Which lines of the entries contain the string "property"? Copy each of them.

____ PROVIDED RECORDS

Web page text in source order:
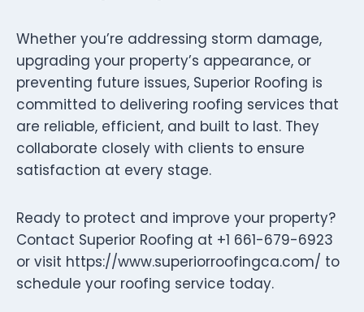
Whether you’re addressing storm damage,
upgrading your property’s appearance, or
preventing future issues, Superior Roofing is
committed to delivering roofing services that
are reliable, efficient, and built to last. They
collaborate closely with clients to ensure
satisfaction at every stage.
Ready to protect and improve your property?
Contact Superior Roofing at +1 661-679-6923
or visit https://www.superiorroofingca.com/ to
schedule your roofing service today.

________

RESULT:
upgrading your property’s appearance, or
Ready to protect and improve your property?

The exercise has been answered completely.